> [What you will do]:
From the entries below, reproduce exactly the line containing "Wellness Initiatives", the line containing "Our Staff Writers", and every line in between, with nothing added.

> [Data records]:
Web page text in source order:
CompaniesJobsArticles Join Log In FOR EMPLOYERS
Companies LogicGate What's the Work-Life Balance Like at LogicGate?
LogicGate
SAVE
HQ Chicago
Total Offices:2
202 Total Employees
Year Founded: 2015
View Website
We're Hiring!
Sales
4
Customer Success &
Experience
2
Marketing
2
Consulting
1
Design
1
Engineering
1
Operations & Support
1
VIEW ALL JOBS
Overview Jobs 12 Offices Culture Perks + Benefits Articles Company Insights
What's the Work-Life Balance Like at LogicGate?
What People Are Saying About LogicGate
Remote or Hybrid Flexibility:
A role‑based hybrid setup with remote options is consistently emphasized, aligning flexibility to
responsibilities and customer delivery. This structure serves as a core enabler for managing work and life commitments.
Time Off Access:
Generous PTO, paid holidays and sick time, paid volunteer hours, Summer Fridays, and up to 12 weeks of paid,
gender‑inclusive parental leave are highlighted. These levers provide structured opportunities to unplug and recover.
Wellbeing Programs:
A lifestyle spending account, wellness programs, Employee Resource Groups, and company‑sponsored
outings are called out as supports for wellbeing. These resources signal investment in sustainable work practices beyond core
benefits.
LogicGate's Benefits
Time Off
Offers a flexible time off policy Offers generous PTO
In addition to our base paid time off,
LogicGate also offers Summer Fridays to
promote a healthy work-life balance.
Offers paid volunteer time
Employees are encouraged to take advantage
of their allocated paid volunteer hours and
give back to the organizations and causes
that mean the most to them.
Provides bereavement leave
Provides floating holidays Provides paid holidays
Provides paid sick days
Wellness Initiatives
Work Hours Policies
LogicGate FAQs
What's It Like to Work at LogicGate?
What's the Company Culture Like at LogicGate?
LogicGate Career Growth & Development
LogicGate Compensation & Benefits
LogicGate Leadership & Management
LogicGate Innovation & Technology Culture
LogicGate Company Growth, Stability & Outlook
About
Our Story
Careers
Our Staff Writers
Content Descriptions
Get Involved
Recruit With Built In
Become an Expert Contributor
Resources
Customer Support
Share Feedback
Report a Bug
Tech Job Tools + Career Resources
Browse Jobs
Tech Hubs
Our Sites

> [Response for this exercise]:
Wellness Initiatives
Work Hours Policies
LogicGate FAQs
What's It Like to Work at LogicGate?
What's the Company Culture Like at LogicGate?
LogicGate Career Growth & Development
LogicGate Compensation & Benefits
LogicGate Leadership & Management
LogicGate Innovation & Technology Culture
LogicGate Company Growth, Stability & Outlook
About
Our Story
Careers
Our Staff Writers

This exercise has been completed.